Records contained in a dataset
-----

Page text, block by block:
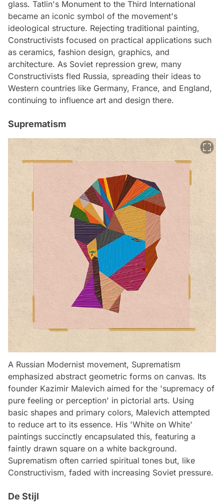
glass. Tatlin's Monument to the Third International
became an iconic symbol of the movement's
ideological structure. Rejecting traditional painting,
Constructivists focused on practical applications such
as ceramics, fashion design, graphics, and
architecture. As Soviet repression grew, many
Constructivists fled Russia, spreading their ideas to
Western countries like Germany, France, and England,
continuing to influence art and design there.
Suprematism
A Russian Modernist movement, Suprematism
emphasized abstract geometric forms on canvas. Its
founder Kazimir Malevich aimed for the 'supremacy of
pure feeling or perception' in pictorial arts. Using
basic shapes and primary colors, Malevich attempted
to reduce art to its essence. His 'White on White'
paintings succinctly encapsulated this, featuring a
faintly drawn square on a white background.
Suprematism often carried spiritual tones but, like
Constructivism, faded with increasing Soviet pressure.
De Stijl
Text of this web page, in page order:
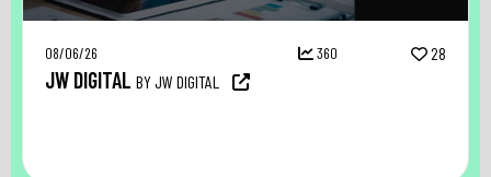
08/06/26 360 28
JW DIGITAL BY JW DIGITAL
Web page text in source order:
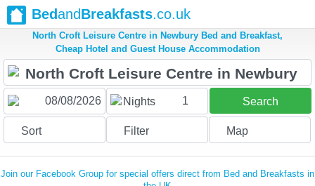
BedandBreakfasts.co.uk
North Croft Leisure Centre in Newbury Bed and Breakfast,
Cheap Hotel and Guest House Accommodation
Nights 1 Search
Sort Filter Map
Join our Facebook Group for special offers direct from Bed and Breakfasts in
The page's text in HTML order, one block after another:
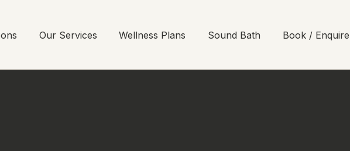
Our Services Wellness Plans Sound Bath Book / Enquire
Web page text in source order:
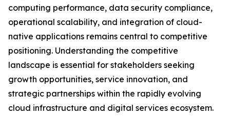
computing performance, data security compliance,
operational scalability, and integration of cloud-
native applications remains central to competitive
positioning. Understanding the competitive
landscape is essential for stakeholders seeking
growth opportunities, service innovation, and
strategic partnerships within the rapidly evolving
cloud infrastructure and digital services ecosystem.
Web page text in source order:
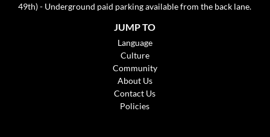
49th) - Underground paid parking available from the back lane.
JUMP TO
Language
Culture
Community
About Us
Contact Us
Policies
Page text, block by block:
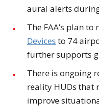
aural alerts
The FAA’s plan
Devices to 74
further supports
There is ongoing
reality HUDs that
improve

-----

### EXERCISE GOAL:
Copy exactly, and only, the lines running from the one containing "native applications remains" through the final line of the data, and omit the pictures.

### ANSWER TO THE EXERCISE:
native applications remains central to competitive
positioning. Understanding the competitive
landscape is essential for stakeholders seeking
growth opportunities, service innovation, and
strategic partnerships within the rapidly evolving
cloud infrastructure and digital services ecosystem.
Web page text in source order:
49th) - Underground paid parking available from the back lane.
JUMP TO
Language
Culture
Community
About Us
Contact Us
Policies
Page text, block by block:
aural alerts
The FAA’s plan
Devices to 74
further supports
There is ongoing
reality HUDs that
improve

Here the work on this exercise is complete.